Page MenuHomePhabricator

Improve cluster write feedback and write routing
Open, NormalPublic

Description

See PHI480. An install with a master/master repository cluster has seen feedback from users about this message on the SSH wire flow:

# Waiting up to 120 second(s) for a cluster write lock...

Specifically:

  • This message is missing an English translation.
  • This message isn't as clear as it could be that the lock will be acquired instantaneously when it's available (i.e., we aren't wasting time in sleep(...)).
  • This message isn't as clear as it could be about the scope of the lock (global per repository).

It would be more helpful if waiting for a write lock gave you more information about who has the lock, so it's clear that the server is doing something and that you aren't just being made to wait for no reason or because of a bug:

Acquiring the repository write lock on rXYZ...
Waiting for epriestley to finish pushing abcdef1234 to master...
...

Beyond this, we could improve the write routing algorithm. The write process looks like this:

  • Choose a random node.
  • Acquire the repository write lock.
  • Acquire the host read lock.
  • Synchronize.
  • Release the host read lock.
  • Accept the write.
  • Release the repository write lock.

This synchronize can be skipped if we get lucky, and randomly choose the same node that the writer ahead of us chose, since that node will already have the write we just waited for.

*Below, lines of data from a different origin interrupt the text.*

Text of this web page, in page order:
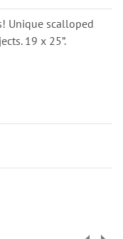
Unique scalloped
19 x 25”.
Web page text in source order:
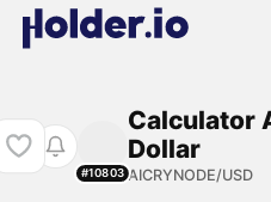
#10803
Calculator
Dollar
AICRYNODE/USD
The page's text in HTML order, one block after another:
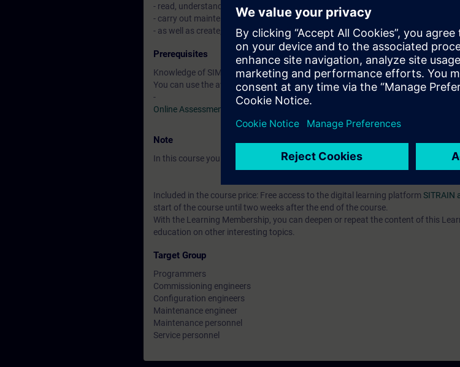
- read, understand, modify, test, and commission simple programs written in a
- carry out maintenance of simple program components using the SCL
- as well as create, commission, and test complex programs in SCL.
Prerequisites
Knowledge of SIMATIC STEP 7 based on TIA Portal corresponding to TIA-SYSUP,
You can use the available online entry test to ensure that the selected course
-
Online Assessment Test
Note
In this course you will work with the SIMATIC STEP 7 software based on TIA
Included in the course price: Free access to the digital learning platform SITRAIN
start of the course until two weeks after the end of the course.
With the Learning Membership, you can deepen or repeat the content of this
education on other interesting topics.
Target Group
Programmers
Commissioning engineers
Configuration engineers
Maintenance engineer
Maintenance personnel
Service personnel
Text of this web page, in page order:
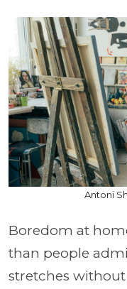
Antoni
Boredom at
than people
stretches
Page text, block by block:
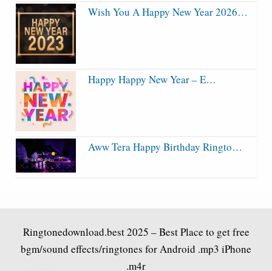
Wish You A Happy New Year 2026…
Happy Happy New Year – E…
Aww Tera Happy Birthday Ringto…
Ringtonedownload.best2025 – Best Place to get free
bgm/sound effects/ringtones for Android .mp3 iPhone
.m4r
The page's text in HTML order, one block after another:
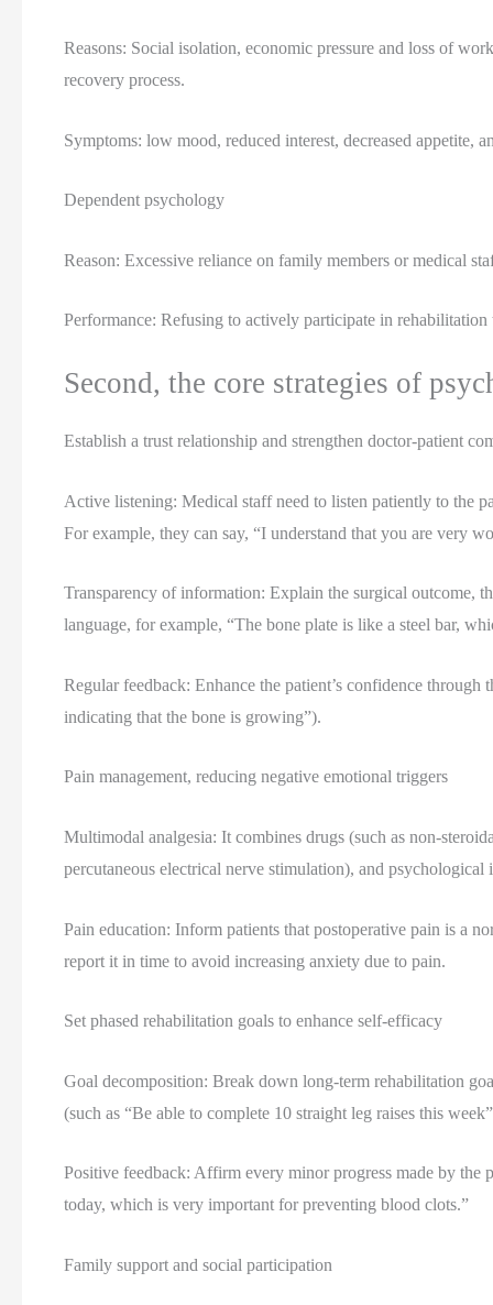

We can make clients exceptionally lucky by routing like this:

  • If possible, choose the node with a writer holding the lock.
  • If possible, choose a leader node.
  • Choose a random node.

Since writes are always one-at-a-time, there's effectively no downside to this: we can't hit a "thundering herd" problem with write traffic.

See also T10884 for read routing, which is a little trickier, since a bad read routing algorithm can kill a cluster by focusing too much traffic on a small set of nodes.


I plan to make these changes:

  • Modify the PushEvent table to contain more information about locks and waits (e.g., active queue status; how long the push waited for the write lock; how long the push spent synchronizing).
  • Modify the "Waiting..." prompt to show more information by querying the PushEvent table.

Based on this data, we can make a decision about whether smarter write routing is worthwhile by seeing how much time pushes are spending synchronizing after acquiring the write lock.

(I suspect it will be, and the bar to implement this isn't very high, but it would still be nice to have some data suggesting that it will have a real effect: although I think the smarter routing is strictly better, it is more complex than routing with shuffle().)

Event Timeline

epriestley triaged this task as Normal priority.Mar 19 2018, 2:07 PM
epriestley created this task.

Modify the PushEvent table to contain more information about locks and waits (e.g., active queue status; how long the push waited for the write lock; how long the push spent synchronizing).

This is tricky because the PushEvent is actually written by DiffusionCommitHookEngine. This runs in a subprocess two levels down:

- sshd
  - ssh-exec             <--- Where we can measure locks.
    - git receive-pack
      - commit-hook      <--- Where we write PushEvent.

So there are a couple issues:

  • we don't have a great way to pass timing information down to the commit hook;
  • the timing isn't actually complete when PushEvent finishes writing.

I can come up with two approaches to deal with this:

  1. We can write to the SSH log instead. This isn't as nice since it disconnects timing information from push information and puts application-specific information into the SSH log. The advantage is that ssh-exec fully manages the SSH log.
  2. We can try to tie the SSH request to the PushEvent by passing some request identifier down or some log ID up.

I tentatively favor approach (2), and passing something down seems better than passing something up, so I'm going to see if I can get traction on that.

@epriestley : our current phabricator version is c46be2a70b4db72d61e76690ef095384de2c3f91 that was landed on 04/13, will there be any issues if we directly cherry pick the recent two versions without pulling any other changes?
rP51073b972ece: Try to route cluster writes to nodes which won't need to synchronize first.Wed, Oct 17, 3:08 PM
rPbc6c8c0e93a7: Explicitly shuffle nodes before selecting one for cluster sync.

Also, are there any dependent changes on arc, lib and schema if we cherry pick the two versions?

I think you can cherry-pick those changes safely. I suspect further changes connected to T13211 and/or T10884 in the near future are likely to be difficult to cherry-pick, though, so ideally you should try to upgrade.

(It's possible you'll also need D19701 and D19702, and those need D19720 (in libphutil/), so even just picking these changes may be a bit of a mess.)